EXERCISE. From the first line of the listing to the last, set down everything exactly, but skip the images.

DATA PROVIDED.
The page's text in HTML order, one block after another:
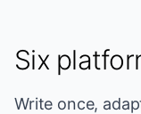
Six
Write once,

REPLY TO THE TASK.
The page's text in HTML order, one block after another:
Six
Write once,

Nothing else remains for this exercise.